Required action =
Since only a count is wanted, work out how many lines in the material below contain the word "University" and return that number.

◇ ◇ ◇ ◇

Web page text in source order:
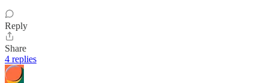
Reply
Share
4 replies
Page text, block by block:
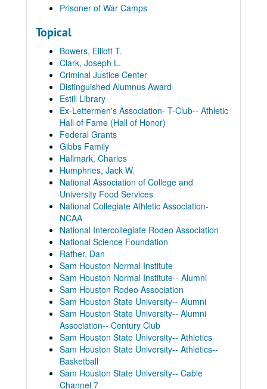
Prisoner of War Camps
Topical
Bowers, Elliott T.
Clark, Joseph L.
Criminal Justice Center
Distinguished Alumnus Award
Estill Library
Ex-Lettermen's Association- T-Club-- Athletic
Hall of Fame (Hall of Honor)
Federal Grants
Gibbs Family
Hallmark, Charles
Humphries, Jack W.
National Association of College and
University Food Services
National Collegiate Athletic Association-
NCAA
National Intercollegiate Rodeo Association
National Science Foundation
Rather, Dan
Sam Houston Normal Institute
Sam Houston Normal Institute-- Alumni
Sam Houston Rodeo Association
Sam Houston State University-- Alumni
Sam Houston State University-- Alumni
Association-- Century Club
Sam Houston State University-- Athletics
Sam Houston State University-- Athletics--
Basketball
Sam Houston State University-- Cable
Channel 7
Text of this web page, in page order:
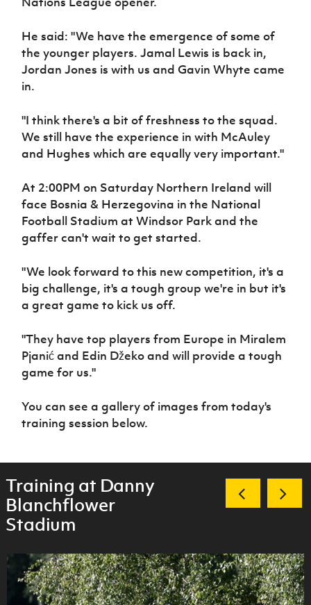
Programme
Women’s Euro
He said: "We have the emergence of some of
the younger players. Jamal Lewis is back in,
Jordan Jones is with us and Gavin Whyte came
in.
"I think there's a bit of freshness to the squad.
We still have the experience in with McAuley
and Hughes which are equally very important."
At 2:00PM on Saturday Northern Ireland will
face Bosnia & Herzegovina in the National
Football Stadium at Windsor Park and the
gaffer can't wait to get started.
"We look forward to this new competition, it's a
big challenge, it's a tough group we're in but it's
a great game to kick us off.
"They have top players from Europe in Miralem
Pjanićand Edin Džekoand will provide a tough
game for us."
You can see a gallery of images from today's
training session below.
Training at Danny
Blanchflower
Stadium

◇ ◇ ◇ ◇

Completed task =
6